Preparation time 10 mins

Cooking time 15 mins

Ingredients


2 large free-range eggs plus

1 egg yolk

40 g Parmesan cheese, plus extra to serve

150 g slices of bacon (or pancetta)

300 g  fresh or dried pasta 

2 cloves of garlic

Extra virgin olive oil

Coarsely ground pepper

Classic Carbonara

Instructions


Put the eggs and egg yolk into a bowl, finely grate in the Parmesan, season with pepper, then mix well with a fork and put to one side.

Cut the bacon into little squares and set aside.

Bring a large pot of salty water to boil for your pasta. If using dried pasta from the store, follow the instructions on the packet and start cooking the pasta now.
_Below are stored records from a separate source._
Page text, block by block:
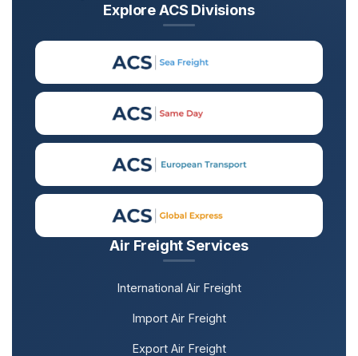
Air Freight Services
International Air Freight
Import Air Freight
Export Air Freight
Explore ACS Divisions
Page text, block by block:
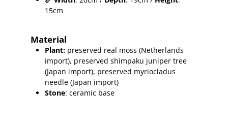
15cm
Material
Plant: preserved real moss (Netherlands
import), preserved shimpaku juniper tree
(Japan import), preserved myriocladus
needle (Japan import)
Stone: ceramic base
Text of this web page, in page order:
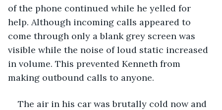
of the phone continued while he yelled for
help. Although incoming calls appeared to
come through only a blank grey screen was
visible while the noise of loud static increased
in volume. This prevented Kenneth from
making outbound calls to anyone.
The air in his car was brutally cold now and
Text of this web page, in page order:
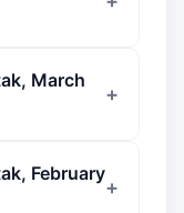
March
February
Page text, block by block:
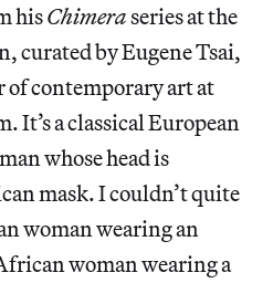
hisChimeraseries at the
curated by Eugene Tsai,
contemporary art at
It’s a classical European
whose head is
mask. I couldn’t quite
woman wearing an
woman wearing a
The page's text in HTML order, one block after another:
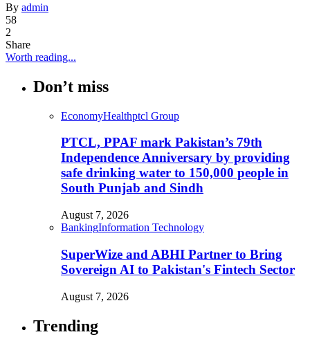
By admin
58
2
Share
Worth reading...
Don’t miss
EconomyHealthptcl Group
PTCL, PPAF mark Pakistan’s 79th
Independence Anniversary by providing
safe drinking water to 150,000 people in
South Punjab and Sindh
August 7, 2026
BankingInformation Technology
SuperWize and ABHI Partner to Bring
Sovereign AI to Pakistan's Fintech Sector
August 7, 2026
Trending
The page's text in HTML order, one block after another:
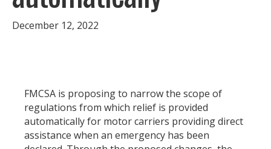
December 12, 2022
FMCSA is proposing to narrow the scope of
regulations from which relief is provided
automatically for motor carriers providing direct
assistance when an emergency has been
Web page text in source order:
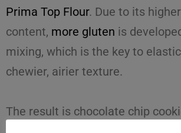
Prima Top Flour. Due to its
content, more gluten is
mixing, which is the key to
chewier, airier texture.
The result is chocolate chip
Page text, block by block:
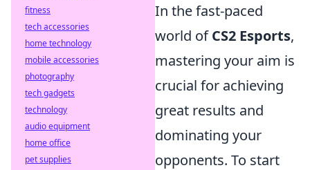
In the fast-paced
world ofCS2 Esports,
mastering your aim is
crucial for achieving
great results and
dominating your
opponents. To start
fitness
tech accessories
home technology
mobile accessories
photography
tech gadgets
technology
audio equipment
home office
pet supplies
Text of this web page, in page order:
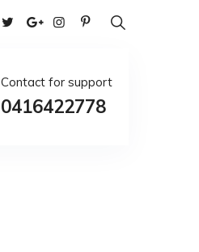
Contact for support
0416422778
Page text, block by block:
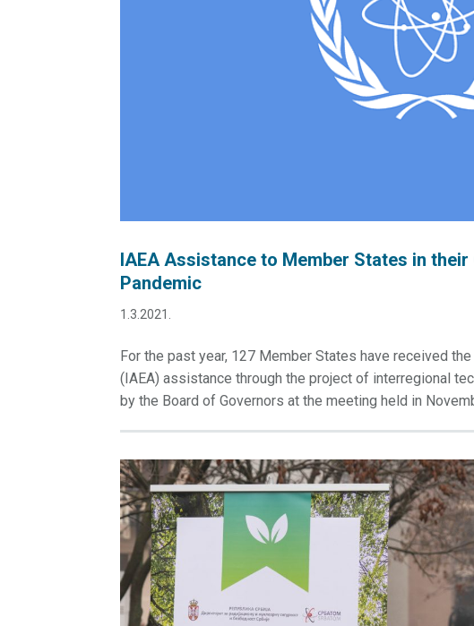
IAEA Assistance to Member States in their
Pandemic
1.3.2021.
For the past year, 127 Member States have received
(IAEA) assistance through the project of interregional
by the Board of Governors at the meeting held in
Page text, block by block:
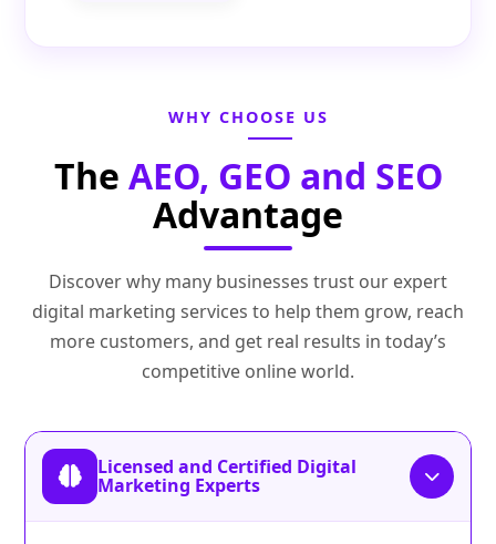
WHY CHOOSE US
The AEO, GEO and SEO
Advantage
Discover why many businesses trust our expert
digital marketing services to help them grow, reach
more customers, and get real results in today’s
competitive online world.
Licensed and Certified Digital
Marketing Experts
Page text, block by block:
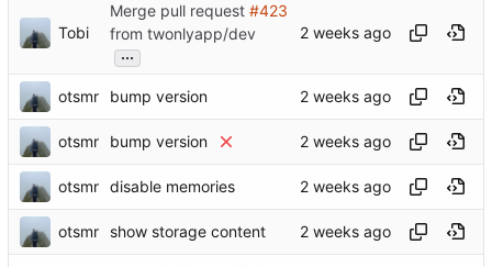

Meanwhile, take a medium frying pan and place it over medium-high heat. Throwing in the bacon bits, coarsely ground pepper and adding one tablespoon of extra virgin olive oil if the bacon is not fatty enough. Stir and cook for 3 minutes.

If using fresh pasta (that takes about 1 minute to cook) now is the time to cook it.


Peel the garlic, then crush it with the side of a knife and chop it finely, add it to the pan and leave it to flavour the fat for 1 minute until it starts to crisp up. (Don’t let the garlic turn brown or burn).


Instead of draining the pasta through a colander use tongs or a slotted spoon (depending on what pasta you use) to take the pasta out of the water and add it straight into the bacon (don’t worry about the excess water from the pasta, you want that in!) Toss well over the heat so it really soaks up all that lovely flavour, then removes the pan from the heat. The fat from the bacon and the pasta water should make a nice smooth sauce that will make the pasta nicely coated and hydrated. If it seems too dry add a splash of the pasta water and toss well.


Pour in the egg mixture – the pan will help to cook the egg gently, rather than scrambling it. Toss well, adding more pasta water until it’s lovely and glossy.


Serve with a grating of Parmesan and an extra twist of pepper.